The Director of the Division of Consumer Affairs, in an administrative hearing, decided that the location of the price list was inconsequential. Instead, he ruled that the price of each vehicle must either be attached to the vehicle, or be posted proximately to where the vehicle is located. The automobile dealership contended that the office was an appropriate location for the price list because that is where the bargain takes place, and is thus where the vehicle is actually offered for sale. In rejecting that argument, the Director noted that the legislature enacted the CFA provision to provide consumers with an independent means of discovering an item’s price without the need for an encounter with a salesperson. The automobile dealership was assessed a civil penalty, costs, and attorney’s fees, and was ordered to cease and desist from similar unlawful conduct.

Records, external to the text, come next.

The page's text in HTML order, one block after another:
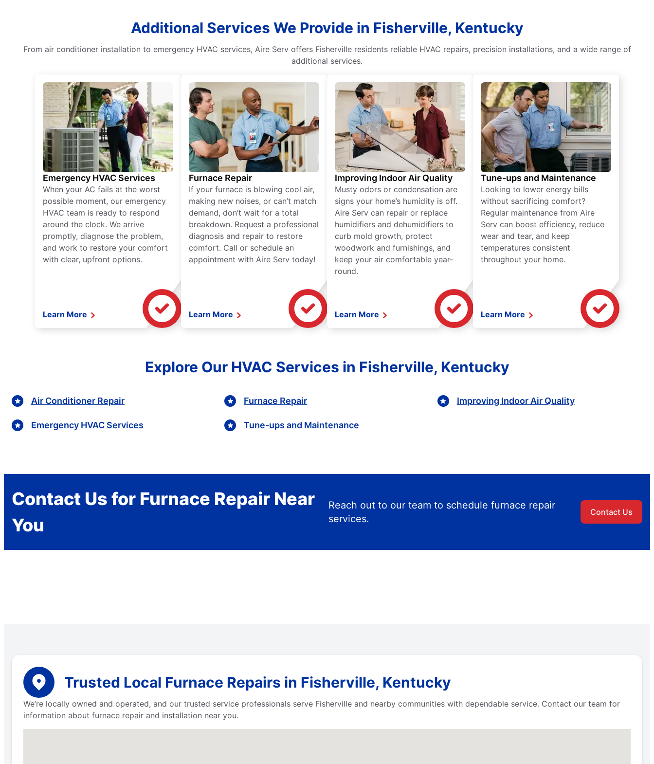
Additional Services We Provide in Fisherville, Kentucky
From air conditioner installation to emergency HVAC services, Aire Serv offers Fisherville residents reliable HVAC repairs, precision installations, and a wide range of
additional services.
Emergency HVAC Services
When your AC fails at the worst
possible moment, our emergency
HVAC team is ready to respond
around the clock. We arrive
promptly, diagnose the problem,
and work to restore your comfort
with clear, upfront options.
Learn More
Furnace Repair
If your furnace is blowing cool air,
making new noises, or can’t match
demand, don’t wait for a total
breakdown. Request a professional
diagnosis and repair to restore
comfort. Call or schedule an
appointment with Aire Serv today!
Learn More
Improving Indoor Air Quality
Musty odors or condensation are
signs your home’s humidity is off.
Aire Serv can repair or replace
humidifiers and dehumidifiers to
curb mold growth, protect
woodwork and furnishings, and
keep your air comfortable year-
round.
Learn More
Tune-ups and Maintenance
Looking to lower energy bills
without sacrificing comfort?
Regular maintenance from Aire
Serv can boost efficiency, reduce
wear and tear, and keep
temperatures consistent
throughout your home.
Learn More
Explore Our HVAC Services in Fisherville, Kentucky
Air Conditioner Repair
Emergency HVAC Services
Furnace Repair
Tune-ups and Maintenance
Improving Indoor Air Quality
Contact Us for Furnace Repair Near
You
Reach out to our team to schedule furnace repair
services.
Contact Us
Trusted Local Furnace Repairs in Fisherville, Kentucky
We’re locally owned and operated, and our trusted service professionals serve Fisherville and nearby communities with dependable service. Contact our team for
information about furnace repair and installation near you.
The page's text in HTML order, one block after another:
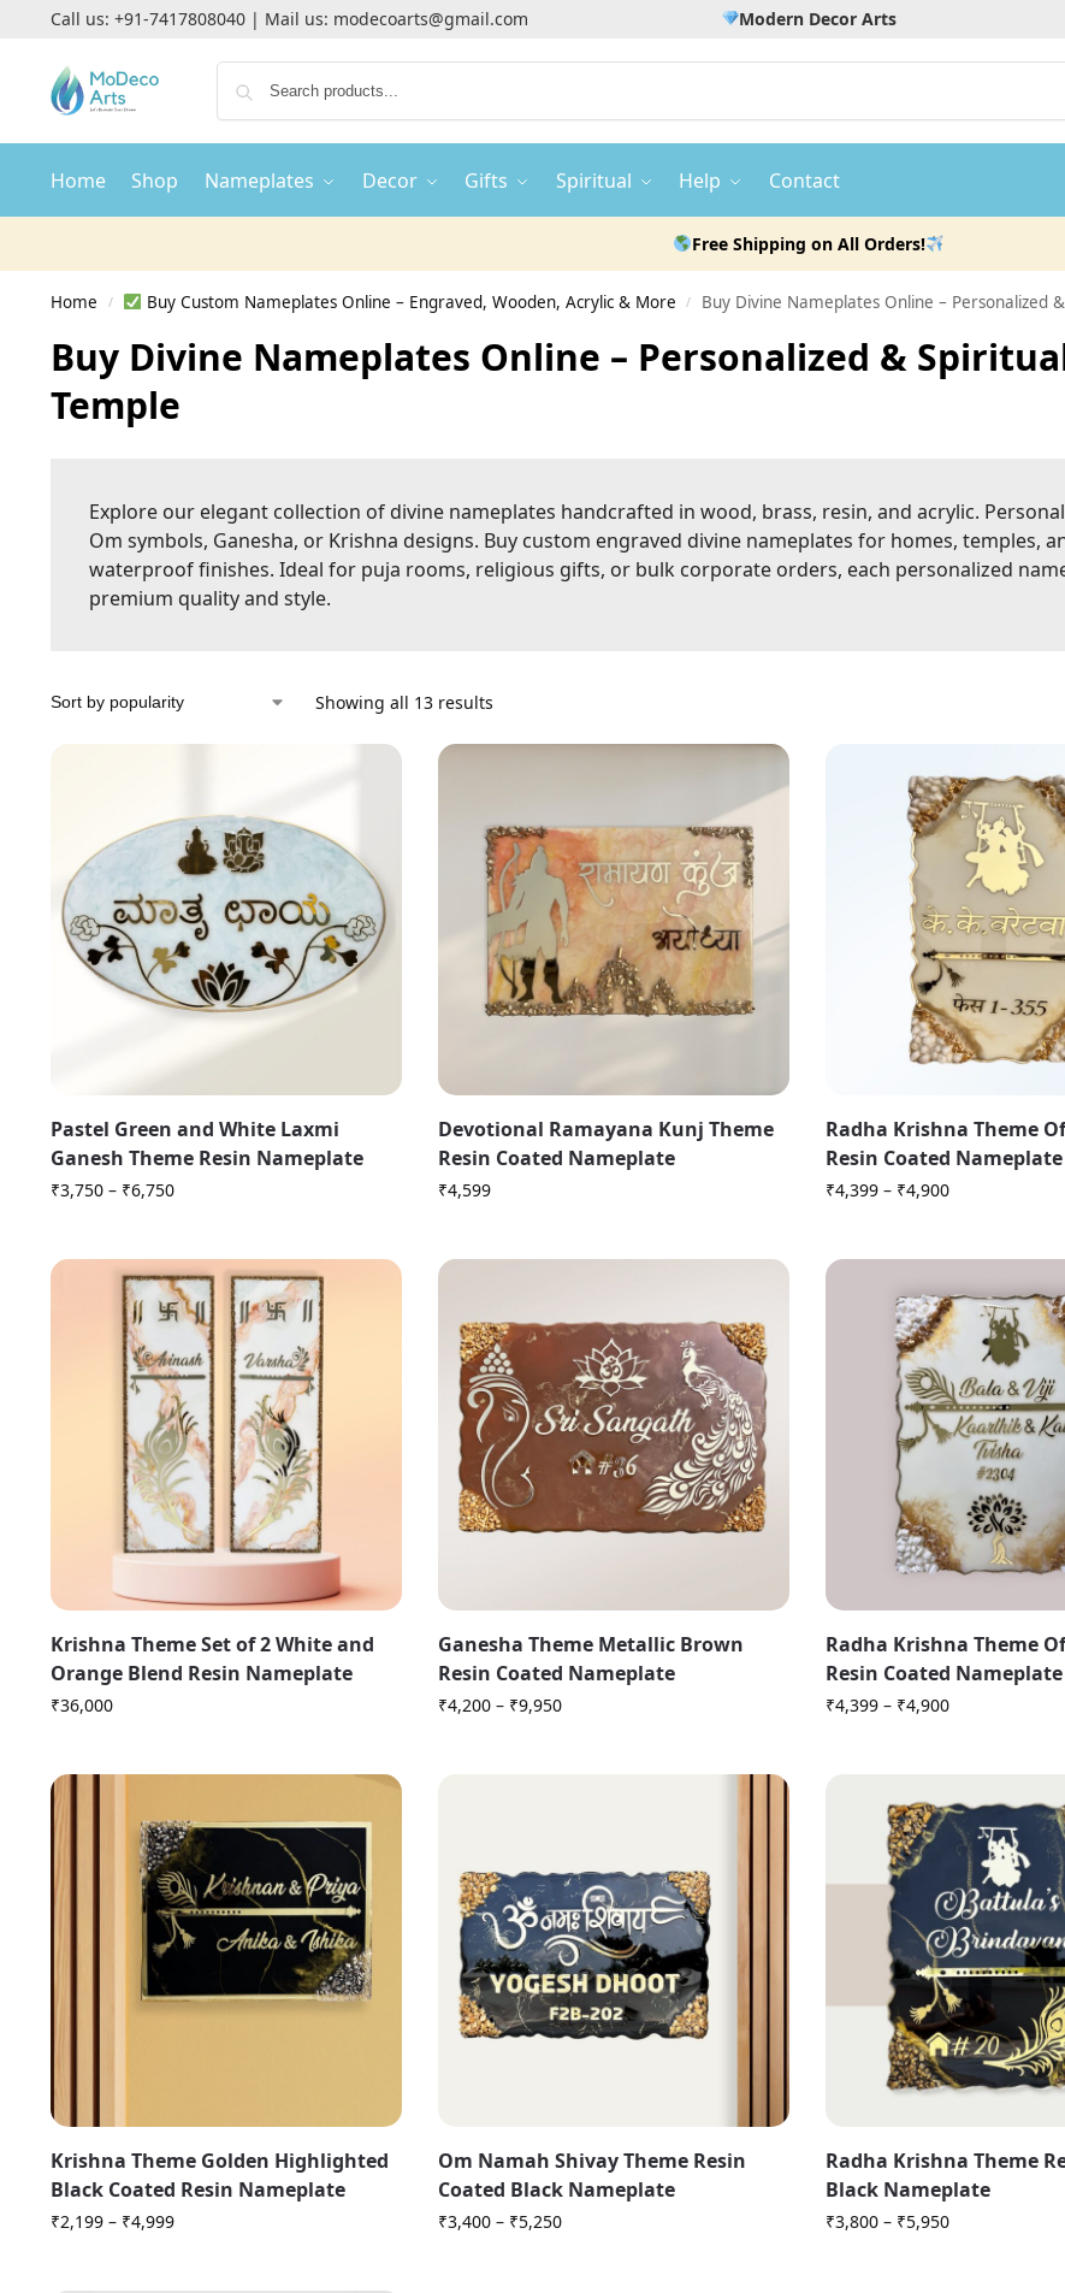
Call us: +91-7417808040| Mail us: modecoarts@gmail.com Modern Decor Arts
Home Shop Nameplates Decor Gifts Spiritual Help Contact
Free Shipping on All Orders!
Home / Buy Custom Nameplates Online – Engraved, Wooden, Acrylic & More / Buy Divine Nameplates Online – Personalized
Buy Divine Nameplates Online – Personalized &
Temple
Explore our elegant collection of divine nameplates handcrafted in wood, brass, resin, and acrylic.
Om symbols, Ganesha, or Krishna designs. Buy custom engraved divine nameplates for homes, temples,
waterproof finishes. Ideal for puja rooms, religious gifts, or bulk corporate orders, each personalized
premium quality and style.
Showing all 13 results
Pastel Green and White Laxmi
Ganesh Theme Resin Nameplate
₹3,750 – ₹6,750
Devotional Ramayana Kunj Theme
Resin Coated Nameplate
₹4,599
Radha Krishna Theme
Resin Coated Nameplate
₹4,399 – ₹4,900
Krishna Theme Set of 2 White and
Orange Blend Resin Nameplate
₹36,000
Ganesha Theme Metallic Brown
Resin Coated Nameplate
₹4,200 – ₹9,950
Radha Krishna Theme
Resin Coated Nameplate
₹4,399 – ₹4,900
Krishna Theme Golden Highlighted
Black Coated Resin Nameplate
₹2,199 – ₹4,999
Om Namah Shivay Theme Resin
Coated Black Nameplate
₹3,400 – ₹5,250
Radha Krishna Theme
Black Nameplate
₹3,800 – ₹5,950
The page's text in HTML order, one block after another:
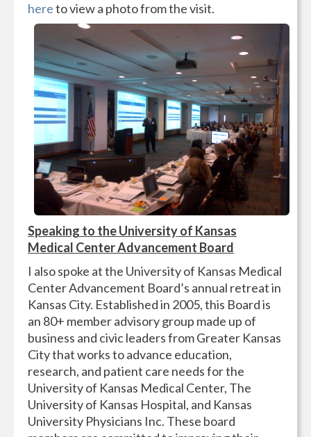
hereto view a photo from the visit.
Speaking to the University of Kansas
Medical Center Advancement Board
I also spoke at the University of Kansas Medical
Center Advancement Board’s annual retreat in
Kansas City. Established in 2005, this Board is
an 80+ member advisory group made up of
business and civic leaders from Greater Kansas
City that works to advance education,
research, and patient care needs for the
University of Kansas Medical Center, The
University of Kansas Hospital, and Kansas
University Physicians Inc. These board
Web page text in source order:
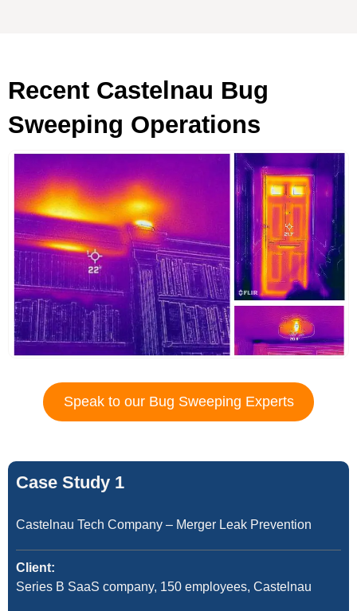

On appeal, the Appellate Division found that the “offered for sale” language in the CFA was ambiguous, and therefore it looked to the intent of the legislature. The Court noted that the CFA was enacted to protect consumers from sharp practices and dealings in the marketplace, and therefore should be construed liberally to root out consumer fraud. The CFA’s sponsor in 1972 announced that consumers should have a right to know the price of an item prior to removing it from the shelf. In affirming the agency’s decision, the Court found that while not all merchandise is offered for sale on a shelf, the CFA was enacted to prevent this exact behavior by the automobile dealership.